The primary focus will be on the detailed examination of a small number of selected works. After starting with precursors Gerard Manley Hopkins and Thomas Hardy, we will examine poems representative of powerful social and literary elements shaping the early modern decades, including World War I poetry. From the middle of the modern period we will look at topics like doubt and violence in poems by Philip Larkin and Ted Hughes, before moving on to a sampling of current writing. Poets like Seamus Heaney, Tony Harrison, Grace Nichols, Carol Ann Duffy, John Agard, and Benjamin Zephaniah all address issues affecting us today, including identity, social inequality, drugs, and violence. To save students money the class reading list will be available through UNB library e-databases, although I will also order some copies of the latest 2-volume edition of the Norton Modern and Contemporary Poetry anthology for those who wish to buy the best modern poetry edition currently in print. It has a wonderfully comprehensive international selection of poets who write in English, as well as an excellent selection of the specifically British poets we will examine in this particular course and a variety of thoughtful commentaries; it is truly a book to last a poetry lover for decades. The class format will include both lecture and discussion with participation expected, encouraged, and rewarded. Two essays will be assigned, one short (1000 words) and one long (2000-3000 words). There will be a three-hour final examination.

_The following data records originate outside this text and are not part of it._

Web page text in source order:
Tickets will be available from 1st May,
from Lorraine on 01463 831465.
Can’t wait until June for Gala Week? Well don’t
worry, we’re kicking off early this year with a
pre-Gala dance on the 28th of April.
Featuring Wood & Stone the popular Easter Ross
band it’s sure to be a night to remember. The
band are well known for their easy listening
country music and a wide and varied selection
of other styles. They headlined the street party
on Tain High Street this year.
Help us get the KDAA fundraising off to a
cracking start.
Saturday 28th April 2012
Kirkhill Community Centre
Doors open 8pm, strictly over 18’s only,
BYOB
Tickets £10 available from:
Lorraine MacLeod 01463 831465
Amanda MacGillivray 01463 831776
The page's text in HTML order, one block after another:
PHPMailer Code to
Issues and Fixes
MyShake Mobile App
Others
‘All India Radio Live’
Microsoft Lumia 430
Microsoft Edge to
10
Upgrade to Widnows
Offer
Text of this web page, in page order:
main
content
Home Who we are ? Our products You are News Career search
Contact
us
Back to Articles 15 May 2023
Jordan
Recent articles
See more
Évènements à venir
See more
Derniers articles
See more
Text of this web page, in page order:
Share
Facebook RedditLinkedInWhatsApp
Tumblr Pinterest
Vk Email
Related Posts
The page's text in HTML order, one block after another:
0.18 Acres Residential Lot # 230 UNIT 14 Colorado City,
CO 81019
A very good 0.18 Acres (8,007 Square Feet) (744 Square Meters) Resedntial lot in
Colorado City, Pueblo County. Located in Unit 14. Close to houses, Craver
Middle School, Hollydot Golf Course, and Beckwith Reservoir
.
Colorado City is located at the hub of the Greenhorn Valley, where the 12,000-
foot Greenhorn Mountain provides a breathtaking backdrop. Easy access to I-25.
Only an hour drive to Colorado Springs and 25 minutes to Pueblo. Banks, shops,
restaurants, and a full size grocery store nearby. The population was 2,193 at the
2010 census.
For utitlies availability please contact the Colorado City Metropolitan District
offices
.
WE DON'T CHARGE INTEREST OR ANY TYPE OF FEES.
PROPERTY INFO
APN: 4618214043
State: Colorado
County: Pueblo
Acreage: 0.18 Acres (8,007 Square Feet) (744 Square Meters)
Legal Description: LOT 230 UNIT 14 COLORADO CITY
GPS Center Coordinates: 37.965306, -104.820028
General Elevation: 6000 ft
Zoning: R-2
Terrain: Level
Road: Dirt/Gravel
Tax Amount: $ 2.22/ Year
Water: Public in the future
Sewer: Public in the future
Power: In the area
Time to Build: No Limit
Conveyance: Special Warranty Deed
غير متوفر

3610 Canadian Prose and Poetry

6 Credit Hours
Full Year:  TTh  12:30-1:45     Instructor:  W. Robbins

This survey of Canadian prose and poetry in English explores texts from the pre-Confederation period to the present, paying attention to their social, cultural, and political contexts. While the survey is historical, the various periods and movements are not all weighted equally: the course will highlight post-1967 writing. The aims are to ensure that you are conversant with a range of texts, authors, themes, and techniques that are important in understanding Canadian literature; to exercise your imagination and extend your powers of empathy; and to enhance your skills in critical analysis. The selected texts (short stories, poems, essays, and at least one novel and one film) will be analysed in terms both of their artistic characteristics and of their role in defining Canada and Canadians, at home and abroad.

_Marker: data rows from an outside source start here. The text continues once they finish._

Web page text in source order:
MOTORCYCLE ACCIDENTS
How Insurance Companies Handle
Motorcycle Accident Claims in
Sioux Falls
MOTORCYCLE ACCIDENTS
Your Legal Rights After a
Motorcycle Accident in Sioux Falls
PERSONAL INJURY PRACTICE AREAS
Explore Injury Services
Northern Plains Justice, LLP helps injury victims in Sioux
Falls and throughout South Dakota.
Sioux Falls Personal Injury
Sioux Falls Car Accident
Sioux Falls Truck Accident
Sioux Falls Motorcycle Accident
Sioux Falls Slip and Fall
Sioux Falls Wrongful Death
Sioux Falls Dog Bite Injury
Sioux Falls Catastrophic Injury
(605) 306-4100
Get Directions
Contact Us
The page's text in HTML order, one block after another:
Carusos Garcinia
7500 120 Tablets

A number of critical methods and perspectives will be employed, but the major emphasis will be on the varied issues raised by Canadian, postcolonial, and feminist critics. These include challenges to the “Canlit” canon; representations of women, Native, “other,” and colonial “mimic men”; imperialism, the colonial mentality, garrison culture, relationships to the land, “northness,” and survival; identity and “belonging”; diaspora, multiculturalism, globalization, and Canada’s place in the world. The course thus may extend and deepen your understanding of not only Canadian literature, but also life in Canada. 

Class meetings will incorporate lectures, class discussions, focus-group discussions, seminar presentations, film, audiovisual aids, and Internet resources. Assignments will include a class presentation, an essay, and an in-class test each term.

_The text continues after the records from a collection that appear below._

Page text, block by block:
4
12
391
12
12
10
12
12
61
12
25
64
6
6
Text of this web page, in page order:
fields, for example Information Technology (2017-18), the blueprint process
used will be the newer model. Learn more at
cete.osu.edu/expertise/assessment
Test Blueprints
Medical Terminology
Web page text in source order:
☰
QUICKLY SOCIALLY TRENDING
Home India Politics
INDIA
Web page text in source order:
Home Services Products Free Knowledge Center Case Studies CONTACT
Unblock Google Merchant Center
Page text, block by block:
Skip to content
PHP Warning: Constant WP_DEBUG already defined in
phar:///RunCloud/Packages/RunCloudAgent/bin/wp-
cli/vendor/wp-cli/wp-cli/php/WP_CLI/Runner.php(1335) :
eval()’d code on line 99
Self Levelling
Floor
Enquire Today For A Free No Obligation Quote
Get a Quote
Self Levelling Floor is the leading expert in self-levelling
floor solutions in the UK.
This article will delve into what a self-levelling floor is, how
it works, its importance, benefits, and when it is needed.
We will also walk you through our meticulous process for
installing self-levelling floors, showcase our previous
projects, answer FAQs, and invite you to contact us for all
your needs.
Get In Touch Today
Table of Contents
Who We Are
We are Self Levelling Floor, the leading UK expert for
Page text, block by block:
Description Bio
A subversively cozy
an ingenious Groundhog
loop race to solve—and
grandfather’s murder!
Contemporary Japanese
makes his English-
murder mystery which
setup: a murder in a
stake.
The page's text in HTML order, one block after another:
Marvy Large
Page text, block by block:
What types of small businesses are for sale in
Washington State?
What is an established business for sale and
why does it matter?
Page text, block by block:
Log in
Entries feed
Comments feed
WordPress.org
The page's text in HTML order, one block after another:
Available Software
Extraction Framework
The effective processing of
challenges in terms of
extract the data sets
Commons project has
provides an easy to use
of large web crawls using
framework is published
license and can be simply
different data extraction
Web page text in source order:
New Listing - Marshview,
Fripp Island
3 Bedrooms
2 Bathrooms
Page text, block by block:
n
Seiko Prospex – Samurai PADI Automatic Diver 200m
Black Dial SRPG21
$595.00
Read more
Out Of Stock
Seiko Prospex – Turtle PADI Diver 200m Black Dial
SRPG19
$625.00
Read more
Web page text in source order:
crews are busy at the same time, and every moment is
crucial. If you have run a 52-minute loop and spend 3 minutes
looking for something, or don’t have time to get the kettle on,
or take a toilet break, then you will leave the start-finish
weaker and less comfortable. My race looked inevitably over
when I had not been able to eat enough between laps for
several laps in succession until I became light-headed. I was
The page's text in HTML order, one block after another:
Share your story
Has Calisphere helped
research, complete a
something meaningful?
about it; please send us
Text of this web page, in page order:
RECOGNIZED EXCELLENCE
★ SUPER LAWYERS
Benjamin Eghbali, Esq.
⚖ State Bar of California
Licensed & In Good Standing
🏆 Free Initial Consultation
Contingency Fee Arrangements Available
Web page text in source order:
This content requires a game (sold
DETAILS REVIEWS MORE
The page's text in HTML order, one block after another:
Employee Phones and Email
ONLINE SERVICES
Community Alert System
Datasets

3708 American Literature from 1820-1900

3 Credit Hours
1st Term:  MWF  9:30     Instructor:  S. Schryer

This survey of American fiction, poetry, and non-fiction explores texts from the American Renaissance to the late-nineteenth century. During this period, the United States grew from a relatively new, agrarian nation into one of the most robust, industrial economies in the world. At the same time, the country developed a distinctive and self-consciously nationalistic literary tradition, which evolved from the transcendentalism of the 1830s and 1840s to the realism and naturalism of the post-Civil War period. Our focus, throughout the course, will be on U.S. writers’ engagement with some of the most important social and political issues faced by the developing nation: abolitionism, feminism, westward expansion, imperialism, industrialism, and the rise of the urban proletariat. Some of the authors we will discuss include: Ralph Waldo Emerson, Henry David Thoreau, Edgar Allan Poe, Herman Melville, Nathaniel Hawthorne, Emily Dickinson, Walt Whitman, Frederick Douglass, Harriet Jacobs, Louisa May Alcott, Rebecca Harding Davis, Stephen Crane, and Edith Wharton. Assignments will include two essays, weekly response papers, and a final exam.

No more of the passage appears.